Govt says Information Technology Agreement will be beneficial to India only when domestic manufacturing is robust
In the wake of the pact, which was signed last month, India is facing renewed pressure to sign the extended Information Technology Agreement (ITA).
India has been reluctant to sign the pact, saying the ITA will only be beneficial to the country when domestic manufacturing is robust.
Signing the agreement will also go against Prime Minister Modi’s Make in India push as it will make importing goods cheaper than manufacturing them locally. A government official said although India has lost China’s support in opposing the extended ITA, it will not sign it as yet.
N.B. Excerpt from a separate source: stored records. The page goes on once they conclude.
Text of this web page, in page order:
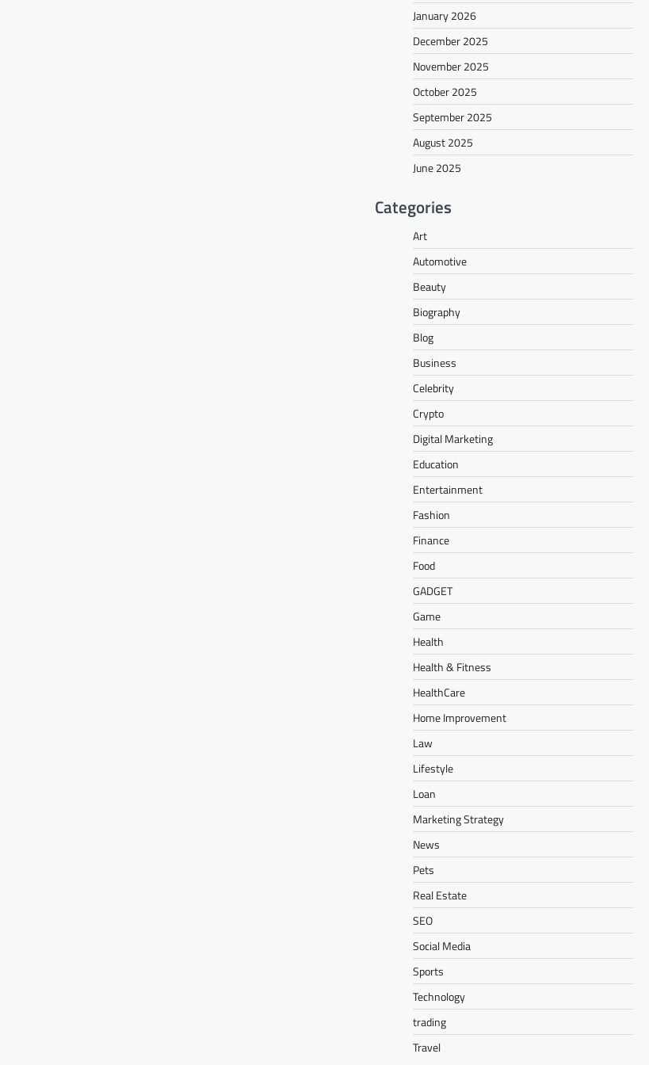
January 2026
December 2025
November 2025
October 2025
September 2025
August 2025
June 2025
Categories
Art
Automotive
Beauty
Biography
Blog
Business
Celebrity
Crypto
Digital Marketing
Education
Entertainment
Fashion
Finance
Food
GADGET
Game
Health
Health & Fitness
HealthCare
Home Improvement
Law
Lifestyle
Loan
Marketing Strategy
News
Pets
Real Estate
SEO
Social Media
Sports
Technology
trading
Travel
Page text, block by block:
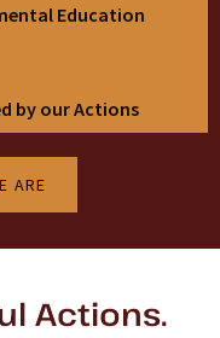
Education
by our Actions
ARE
Actions.
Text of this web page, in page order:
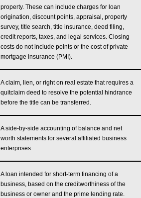
property. These can include charges for loan
origination, discount points, appraisal, property
survey, title search, title insurance, deed filing,
credit reports, taxes, and legal services. Closing
costs do not include points or the cost of private
mortgage insurance (PMI).
A claim, lien, or right on real estate that requires a
quitclaim deed to resolve the potential hindrance
before the title can be transferred.
A side-by-side accounting of balance and net
worth statements for several affiliated business
enterprises.
A loan intended for short-term financing of a
business, based on the creditworthiness of the
business or owner and the prime lending rate.

“From the perspective of promotion of electronics manufacturing, it is not in our interest to sign,” the official said.
The first ITA was signed in 1997 and has not been reviewed since despite massive technological innovations and additions in the past 17 years. The official said even last time, all the countries did not sign the agreement in one go. The countries that are supporting the agreement are the first ones to sign, gradually building pressure on others to come on board.
“Only if we expand exports and local manufacturing is the ITA in our interest”, said the official, adding “So, it puts pressure (on us) in the sense that in the next two years we have to develop manufacturing.” There are signs of local production picking up, he noted.
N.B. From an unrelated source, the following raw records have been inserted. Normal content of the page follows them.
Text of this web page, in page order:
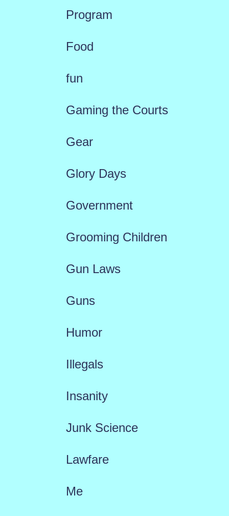
Program
Food
fun
Gaming the Courts
Gear
Glory Days
Government
Grooming Children
Gun Laws
Guns
Humor
Illegals
Insanity
Junk Science
Lawfare
Me

Under the first phase of ITA, almost all prominent electronic items were covered and import duties on them were removed by all member countries so the import costs go down. However, the decision to sign the agreement is often considered to be one of the reasons for India’s lacklustre domestic electronics manufacturing ecosystem.
The official said despite the past debacle, India would like to sign the agreement, as it would give local firms access to a huge market.
The agreement covers 200 new tariff categories covering $1 trillion in global sales trade, according to the US government. It is also expected to create as many as 60,000 jobs in the US and increase global annual gross domestic product by $190 billion, according to a White House fact sheet.
In a recent interview to Business Standard, Arun Kumar, assistant secretary of commerce for global markets and director-general of the US and Foreign Commercial Service, had said: “We want to have low tariffs on information technology projects all over the world, it is all about being competitive and having choices.”